For some time now, net neutrality has been a ’cause celebre’ for web geeks.
The idea – that all traffic on the internet should be treated equally, regardless of source, content or intent – is one that’s pretty compelling. It speaks to the democratic ideals of the web as a place where anyone can get their message out as long as they have access to a computer.
Yet, lately, a couple of statistics have arisen that might threaten to throw a wrench into plans for enshrining net neutrality into law.
First is that during prime time, Netflix consumes up to 20% of all bandwidth. Second is that, during that usage, it’s 2% of users who are using up all this bandwidth. This does not bode well for net neutrality.
Hogs at the Trough
The argument for net neutrality has always been that the internet should be built on the principle of fairness – in part because it’s right, and in part because, in the past, it’s been impossible to do.
See, historically, there has always been a link between how much money you have and how easy it is to wield influence, get your ideas out or start a business. This is because there was a link between physical stuff and your capacity to reach people. Want to spread the word about your new store? You needed ads in newspapers or TV. Same deal with political ideas or campaigns. Those with more money could get reach more people because the networks we distributed things on favored the wealthy. TV towers, printing presses, radio airtime – all these things weren’t cheap.
The web was supposed to change that – and it did. Because businesses like YouTube are built on spreading content regardless of its origin, it wasn’t supposed to matter who you were.
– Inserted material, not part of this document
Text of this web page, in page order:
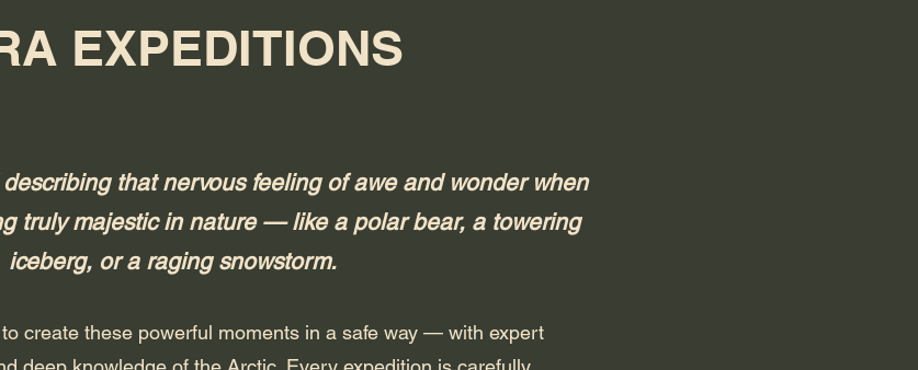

But, bandwidth isn’t an infinite resource. At any given point, there’s only so much to go around. And if Netflix is now taking up 20% of prime time bandwidth, what happens next year when they might take up 30%?
And at that point, will it be fair that governments will legislate all traffic be treated equally? When a multimillion dollar corporation like Netflix Inc. is tying up a fifth of all traffic across the web in one country? Shouldn’t ISPs get to charge Netflix more for that high-bandwidth HD video?
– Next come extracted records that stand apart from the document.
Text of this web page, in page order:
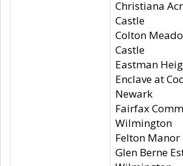
Christiana
Castle
Colton
Castle
Eastman
Enclave at
Newark
Fairfax
Wilmington
Felton Manor
Glen Berne
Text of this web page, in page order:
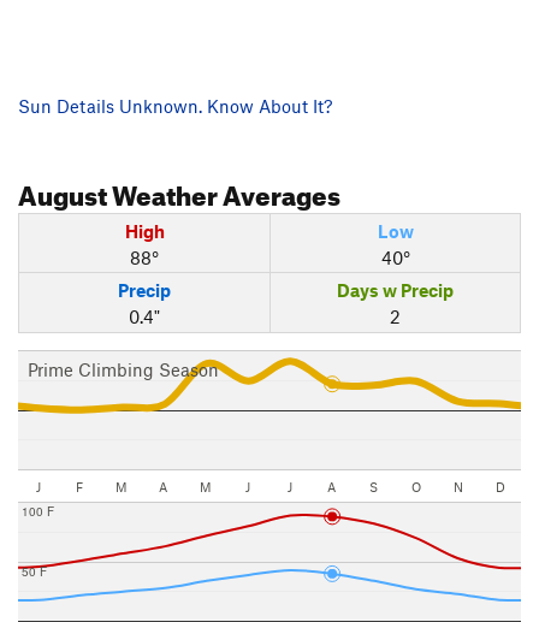
Sun Details Unknown. Know About It?
AugustWeather Averages
High
88°
Low
40°
Precip
0.4"
Days w Precip
2
Prime Climbing Season
J F M A M J J A S O N D
50 F
100 F

(Edit: some readers have pointed out that Netflix does already pay for the bandwidth it uses, and shouldn’t have to pay more for using more. I apologize for the insinuating the inverse. The question, however, is whether ISPs could charge end-users more for using Netflix, which would be the opposite of what Net Neutrality advocates are in favor of. In response to that idea, I’d venture my defense of net neutrality below still makes sense, as end-users should not have to pay more to receive certain types of content.)
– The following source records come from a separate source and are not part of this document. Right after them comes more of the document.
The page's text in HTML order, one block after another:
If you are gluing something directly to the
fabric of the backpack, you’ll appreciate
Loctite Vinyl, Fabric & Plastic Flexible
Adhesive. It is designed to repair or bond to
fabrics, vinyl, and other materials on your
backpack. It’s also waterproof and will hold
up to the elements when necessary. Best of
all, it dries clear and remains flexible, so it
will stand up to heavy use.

Why Net Neutrality Still Makes Sense
It’s certainly a sticky issue. But here’s why net neutrality still makes sense: even if one video streaming company takes up even half of all bandwidth, this is the price we have to pay for an open web.
Here’s the thing: net neutrality, even in the form of strict government legislation, relies on the idea that it should be what people are doing online that guides the direction of the web – and that furthermore, people should be able to do whatever they want without restriction. Rather than corporate interests deciding which traffic is prioritized, faster or more widely accessible, net neutrality is the principle that when all traffic is equal, it provides the best possible chance that the internet will be a medium for free and open expression.
So, even in the face of a company like Netflix dominating traffic, net neutrality still makes sense. ISP’s will be forced to expand bandwidth requirements instead of deciding which videos, images and text are ‘worth more’ than others. More to the point, unlike the tightly controlled media of the past, a free and open internet will be available to all, equally, chipping away at the massive difference in reach and power between regular people and massive companies.
And if Netflix paying the same for bandwidth as some guy or girl down the street is how we get there, then so be it.